Voters weren't persuaded.
Voters weren't persuaded.

"I hope you don't scold the electorate," housing advocate Frances Ferguson said, trying to strike a positive note as she summed up last week's ballot rejection of a $78.3 million affordable housing bond proposal. The disappointing loss – it was the only one of seven city bond propositions to fail – was a stunning reversal of the overwhelming support voters gave housing in the November 2006 bond election in a nonpresidential election year.

Ferguson, board president of nonprofit HousingWorks Austin, is much more forgiving of the 51% of voters who nixed Proposition 15 than some folks are. Most of the negative votes were cast by people who live west of MoPac and areas far north and far south, while the majority of yes votes came from Central and East Austin. (Put another way, the voters who struck down housing were the same ones who heavily favored a new form of 10-1 district representation on City Council.)

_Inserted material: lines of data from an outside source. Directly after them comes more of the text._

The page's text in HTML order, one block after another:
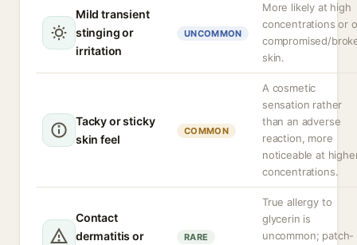
Mild transient
stinging or
irritation
UNCOMMON
More likely at high
concentrations or
compromised/
skin.
Tacky or sticky
skin feel
COMMON
A cosmetic
sensation rather
than an adverse
reaction, more
noticeable at
concentrations.
Contact
dermatitis or
RARE
True allergy to
glycerin is
uncommon; patch-

True, calling Prop. 15 naysayers "heartless bastards" is counterproductive to the affordable housing cause, but a narrow, 2% loss is tough to accept, given that it means the virtual undoing of a program that would have provided funding for housing repairs for elderly home­owners, built a few thousand apartments and homes for low-income families, and provided permanent supportive housing services for veterans and individuals with disabilities. "Heartless bastards" sounds about right when one considers all the worthy projects that cratered as a result of this outcome.

Getting back to Ferguson's attempts to steer the conversation away from blaming voters, housing advocates have already begun to restrategize their community outreach efforts beyond Austin's central core before the next bond election, possibly in 2014. That, too, could be a daunting task with a governor's race on the ballot, along with the first City Council election under the 10-1 system.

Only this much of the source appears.